Supplied data section start
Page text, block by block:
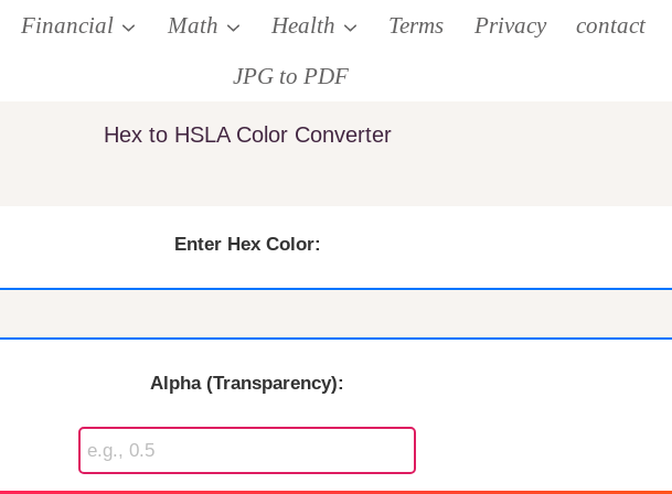
Financial Math Health Terms Privacy
contact
JPG to PDF
Hex to HSLA Color Converter
Enter Hex Color:
Alpha (Transparency):
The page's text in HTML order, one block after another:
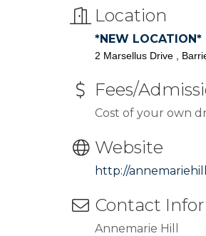
Location
*NEW
2 Marsellus Drive ,
Fees/
Cost of your own
Website
http://
Contact
Annemarie Hill
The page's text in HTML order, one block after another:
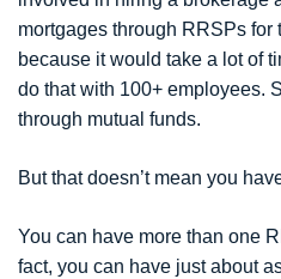
mortgages through RRSPs
because it would take a lot of
do that with 100+ employees.
through mutual funds.
But that doesn’t mean you
You can have more than one
fact, you can have just about
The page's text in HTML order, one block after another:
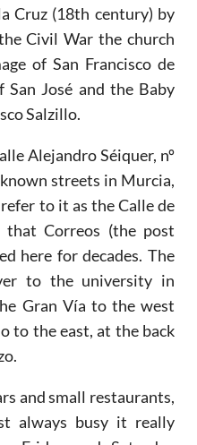
Cruz (18th century) by
Civil War the church
of San Francisco de
José and the Baby
Salzillo.
Alejandro Séiquer, nº
streets in Murcia,
to it as the Calle de
Correos (the post
here for decades. The
to the university in
Gran Vía to the west
to the east, at the back
and small restaurants,
always busy it really
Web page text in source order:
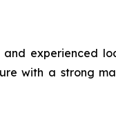
experienced
with a strong
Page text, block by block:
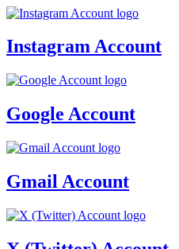
Instagram Account
Google Account
Gmail Account
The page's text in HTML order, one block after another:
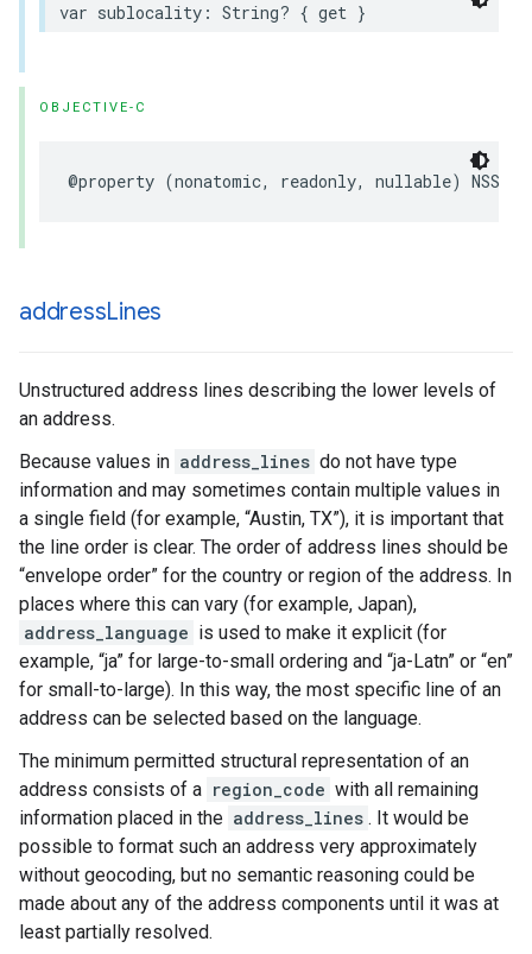
var sublocality : String? { get }
OBJECTIVE-C
@property (nonatomic, readonly, nullable)
addressLines
Unstructured address lines describing the lower levels of
an address.
Because values in address_lines do not have type
information and may sometimes contain multiple values in
a single field (for example, “Austin, TX”), it is important that
the line order is clear. The order of address lines should be
“envelope order” for the country or region of the address. In
places where this can vary (for example, Japan),
address_language is used to make it explicit (for
example, “ja” for large-to-small ordering and “ja-Latn” or “en”
for small-to-large). In this way, the most specific line of an
address can be selected based on the language.
The minimum permitted structural representation of an
address consists of a region_code with all remaining
information placed in the address_lines . It would be
possible to format such an address very approximately
without geocoding, but no semantic reasoning could be
made about any of the address components until it was at
least partially resolved.
Supplied data section end
Having removed the pictures, write out the records exactly as they stand.

Page text, block by block:
Financial Math Health Terms Privacy
contact
JPG to PDF
Hex to HSLA Color Converter
Enter Hex Color:
Alpha (Transparency):
The page's text in HTML order, one block after another:
Location
*NEW
2 Marsellus Drive ,
Fees/
Cost of your own
Website
http://
Contact
Annemarie Hill
The page's text in HTML order, one block after another:
mortgages through RRSPs
because it would take a lot of
do that with 100+ employees.
through mutual funds.
But that doesn’t mean you
You can have more than one
fact, you can have just about
The page's text in HTML order, one block after another:
Cruz (18th century) by
Civil War the church
of San Francisco de
José and the Baby
Salzillo.
Alejandro Séiquer, nº
streets in Murcia,
to it as the Calle de
Correos (the post
here for decades. The
to the university in
Gran Vía to the west
to the east, at the back
and small restaurants,
always busy it really
Web page text in source order:
experienced
with a strong
Page text, block by block:
Instagram Account
Google Account
Gmail Account
The page's text in HTML order, one block after another:
var sublocality : String? { get }
OBJECTIVE-C
@property (nonatomic, readonly, nullable)
addressLines
Unstructured address lines describing the lower levels of
an address.
Because values in address_lines do not have type
information and may sometimes contain multiple values in
a single field (for example, “Austin, TX”), it is important that
the line order is clear. The order of address lines should be
“envelope order” for the country or region of the address. In
places where this can vary (for example, Japan),
address_language is used to make it explicit (for
example, “ja” for large-to-small ordering and “ja-Latn” or “en”
for small-to-large). In this way, the most specific line of an
address can be selected based on the language.
The minimum permitted structural representation of an
address consists of a region_code with all remaining
information placed in the address_lines . It would be
possible to format such an address very approximately
without geocoding, but no semantic reasoning could be
made about any of the address components until it was at
least partially resolved.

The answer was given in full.